START DATA FOR THIS TASK

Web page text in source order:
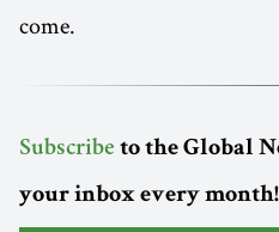
come.
Subscribe to the Global
your inbox every month!
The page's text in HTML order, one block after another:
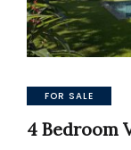
FOR SALE
4 Bedroom
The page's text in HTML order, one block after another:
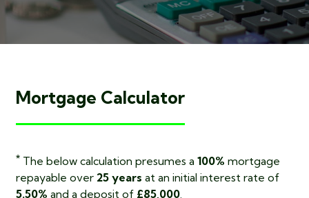
Mortgage Calculator
*The below calculation presumes a 100% mortgage
repayable over 25 years at an initial interest rate of
5.50% and a deposit of £85,000.
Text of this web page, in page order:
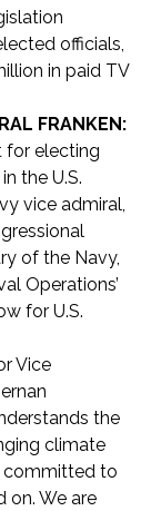
officials,
in paid TV
FRANKEN:
for electing
the U.S.
vice admiral,
of the Navy,
Operations’
for U.S.
Vice
the
climate
committed to
on. We are
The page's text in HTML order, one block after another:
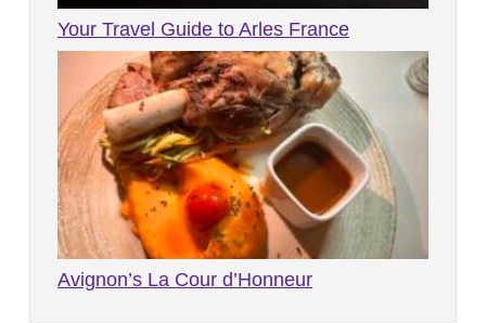
Your Travel Guide to Arles France
Avignon’s La Cour d’Honneur
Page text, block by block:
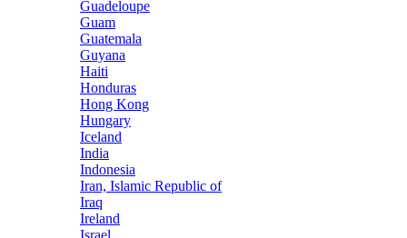
Guadeloupe
Guam
Guatemala
Guyana
Haiti
Honduras
Hong Kong
Hungary
Iceland
India
Indonesia
Iran, Islamic Republic of
Iraq
Ireland
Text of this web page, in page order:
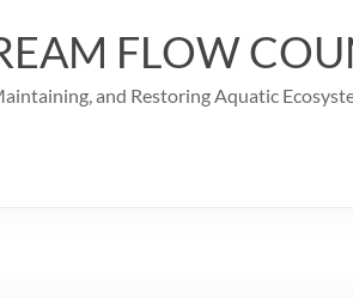
FLOW
and Restoring Aquatic
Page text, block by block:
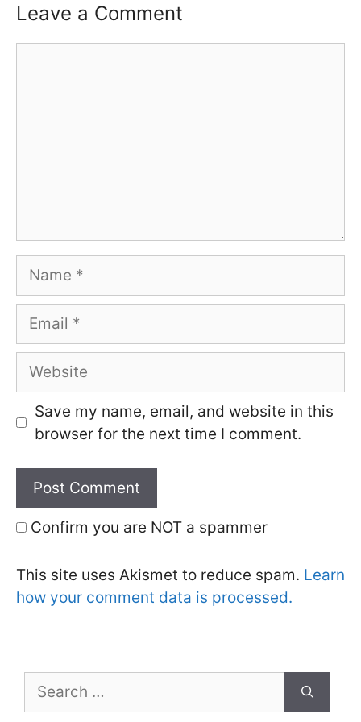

END DATA FOR THIS TASK

THE PROBLEM:
Copy the data word for word. Pictures do not go in the copy.

WRITTEN SOLUTION:
Web page text in source order:
come.
Subscribe to the Global
your inbox every month!
The page's text in HTML order, one block after another:
FOR SALE
4 Bedroom
The page's text in HTML order, one block after another:
Mortgage Calculator
*The below calculation presumes a 100% mortgage
repayable over 25 years at an initial interest rate of
5.50% and a deposit of £85,000.
Text of this web page, in page order:
officials,
in paid TV
FRANKEN:
for electing
the U.S.
vice admiral,
of the Navy,
Operations’
for U.S.
Vice
the
climate
committed to
on. We are
The page's text in HTML order, one block after another:
Your Travel Guide to Arles France
Avignon’s La Cour d’Honneur
Page text, block by block:
Guadeloupe
Guam
Guatemala
Guyana
Haiti
Honduras
Hong Kong
Hungary
Iceland
India
Indonesia
Iran, Islamic Republic of
Iraq
Ireland
Text of this web page, in page order:
FLOW
and Restoring Aquatic
Page text, block by block:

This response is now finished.